*** The input ***
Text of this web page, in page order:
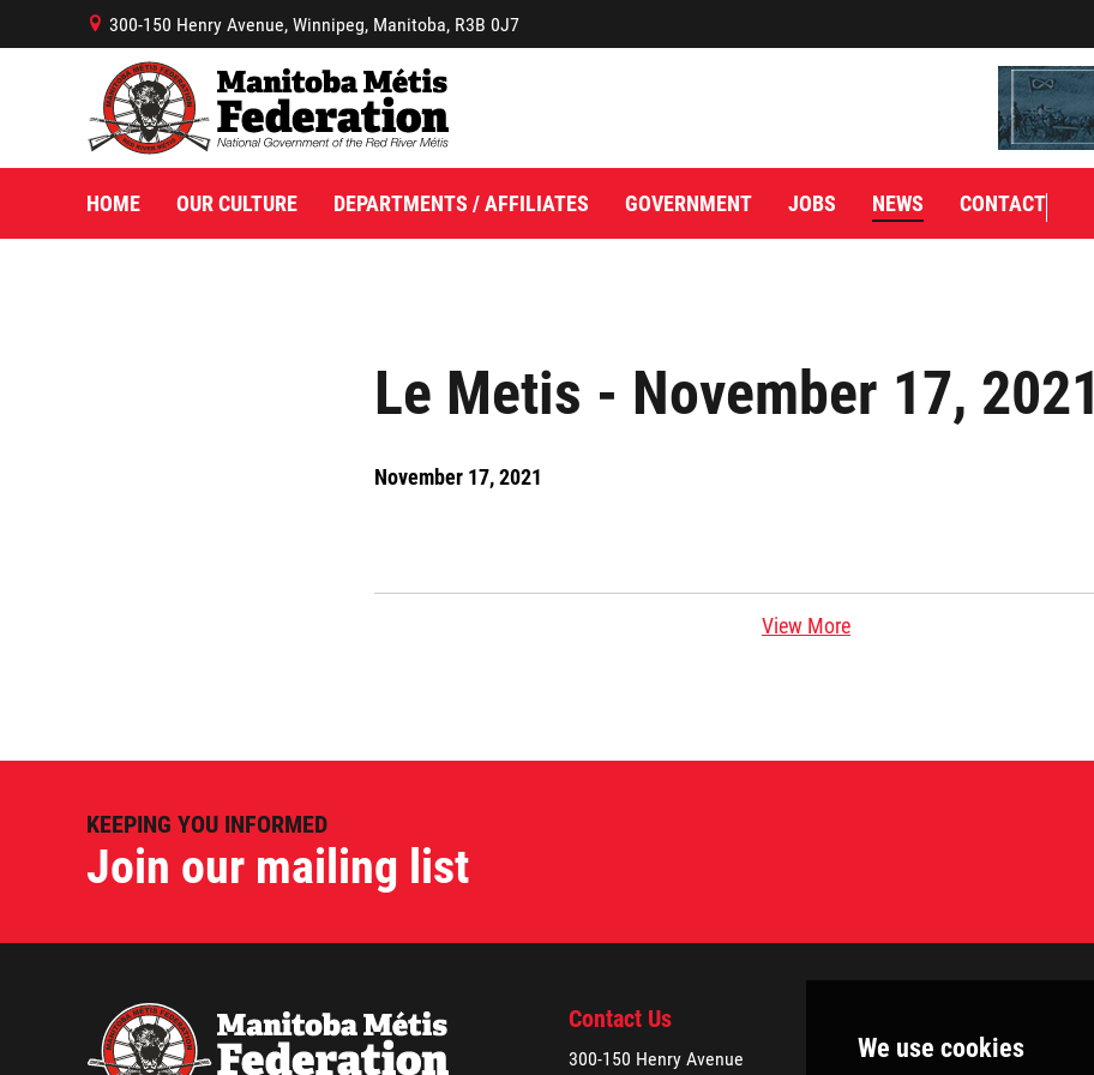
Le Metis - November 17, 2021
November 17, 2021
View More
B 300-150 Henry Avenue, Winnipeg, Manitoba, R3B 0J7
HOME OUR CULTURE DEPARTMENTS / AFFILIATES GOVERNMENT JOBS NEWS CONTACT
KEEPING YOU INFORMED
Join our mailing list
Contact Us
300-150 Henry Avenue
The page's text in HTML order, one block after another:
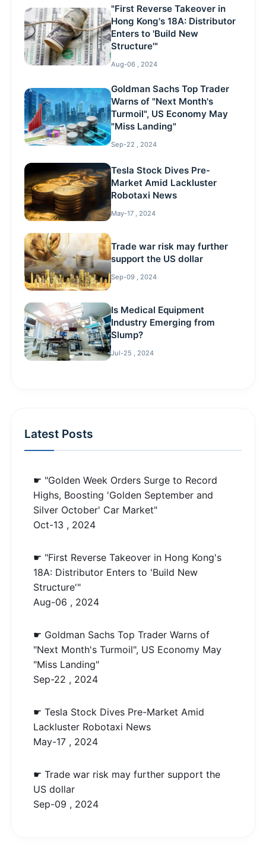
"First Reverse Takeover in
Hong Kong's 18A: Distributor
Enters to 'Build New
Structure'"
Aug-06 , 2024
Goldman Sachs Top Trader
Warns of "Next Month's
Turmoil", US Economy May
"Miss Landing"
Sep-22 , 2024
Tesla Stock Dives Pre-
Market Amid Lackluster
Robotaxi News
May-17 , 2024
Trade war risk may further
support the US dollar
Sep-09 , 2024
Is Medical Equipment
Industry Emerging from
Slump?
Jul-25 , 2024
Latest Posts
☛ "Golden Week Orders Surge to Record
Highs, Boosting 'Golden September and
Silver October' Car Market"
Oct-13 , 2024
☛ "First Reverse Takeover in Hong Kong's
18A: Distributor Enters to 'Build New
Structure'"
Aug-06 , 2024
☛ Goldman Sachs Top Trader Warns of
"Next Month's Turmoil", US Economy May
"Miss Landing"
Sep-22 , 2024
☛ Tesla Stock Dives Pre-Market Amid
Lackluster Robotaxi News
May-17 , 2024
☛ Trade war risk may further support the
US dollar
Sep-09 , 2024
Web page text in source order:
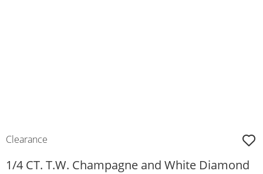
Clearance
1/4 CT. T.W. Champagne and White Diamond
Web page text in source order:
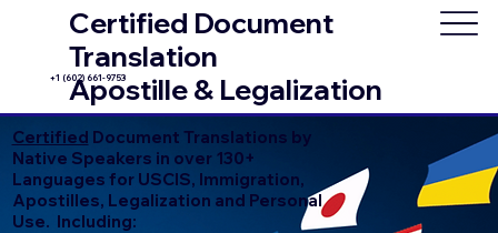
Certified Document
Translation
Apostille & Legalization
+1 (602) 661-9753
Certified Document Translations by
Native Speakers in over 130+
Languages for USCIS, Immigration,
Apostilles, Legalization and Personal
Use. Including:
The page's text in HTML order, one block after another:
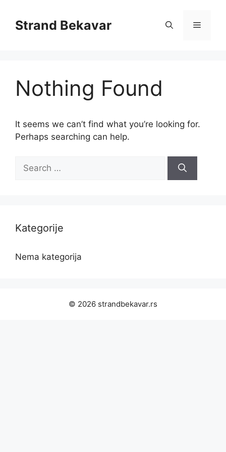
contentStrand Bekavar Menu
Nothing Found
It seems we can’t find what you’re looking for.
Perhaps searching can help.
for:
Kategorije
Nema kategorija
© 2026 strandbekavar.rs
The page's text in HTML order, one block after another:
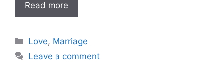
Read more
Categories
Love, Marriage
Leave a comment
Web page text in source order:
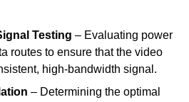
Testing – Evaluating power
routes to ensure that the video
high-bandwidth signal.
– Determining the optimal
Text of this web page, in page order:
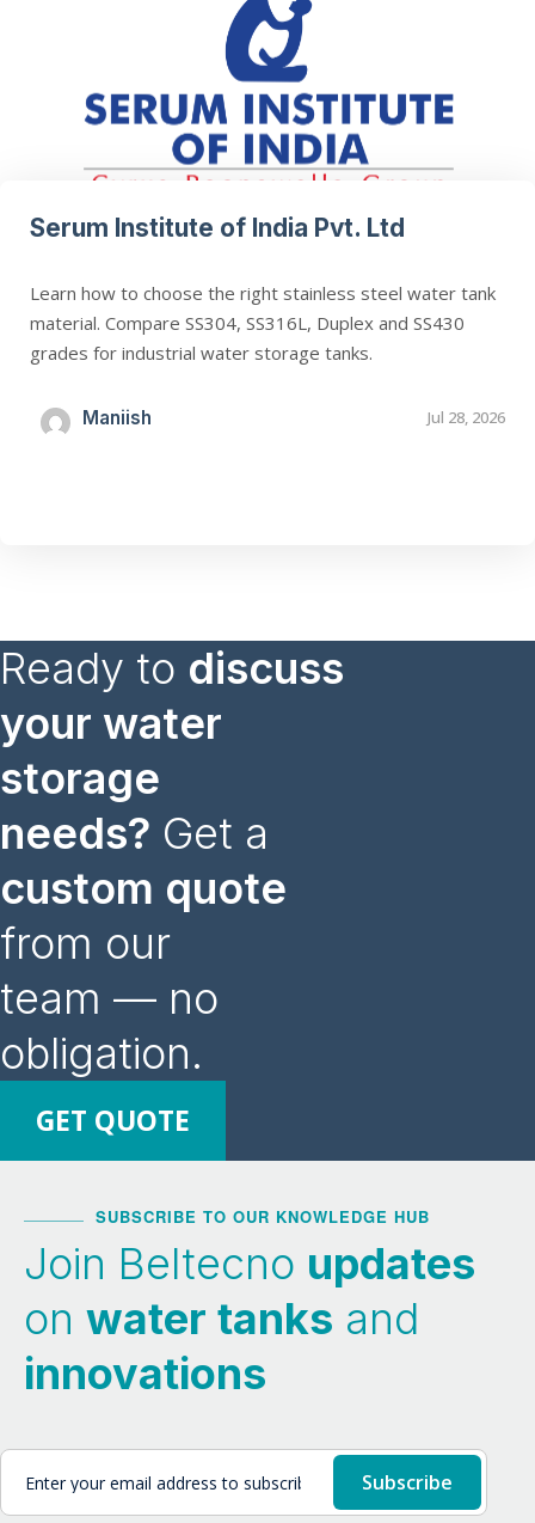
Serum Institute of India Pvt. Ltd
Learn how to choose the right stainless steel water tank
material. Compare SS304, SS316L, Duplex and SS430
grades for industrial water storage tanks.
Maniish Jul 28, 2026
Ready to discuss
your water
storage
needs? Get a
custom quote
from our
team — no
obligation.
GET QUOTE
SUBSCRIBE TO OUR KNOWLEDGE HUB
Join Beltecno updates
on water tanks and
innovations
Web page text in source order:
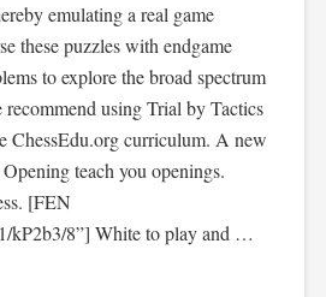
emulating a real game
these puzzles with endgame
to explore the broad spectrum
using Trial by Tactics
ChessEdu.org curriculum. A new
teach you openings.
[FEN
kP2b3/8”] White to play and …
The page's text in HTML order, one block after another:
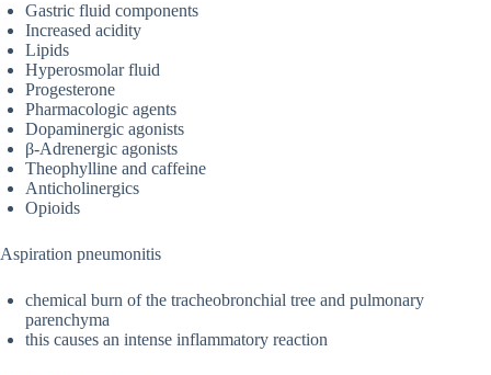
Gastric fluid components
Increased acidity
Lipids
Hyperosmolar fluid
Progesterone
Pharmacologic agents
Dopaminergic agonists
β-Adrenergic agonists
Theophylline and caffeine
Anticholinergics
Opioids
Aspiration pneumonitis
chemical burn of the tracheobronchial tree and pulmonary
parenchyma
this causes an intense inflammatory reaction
*** End of The input ***
__What the task requires__: For every line of the records that has the word "support" in it, make a copy.

__Solution to the exercise__:
support the US dollar
☛ Trade war risk may further support the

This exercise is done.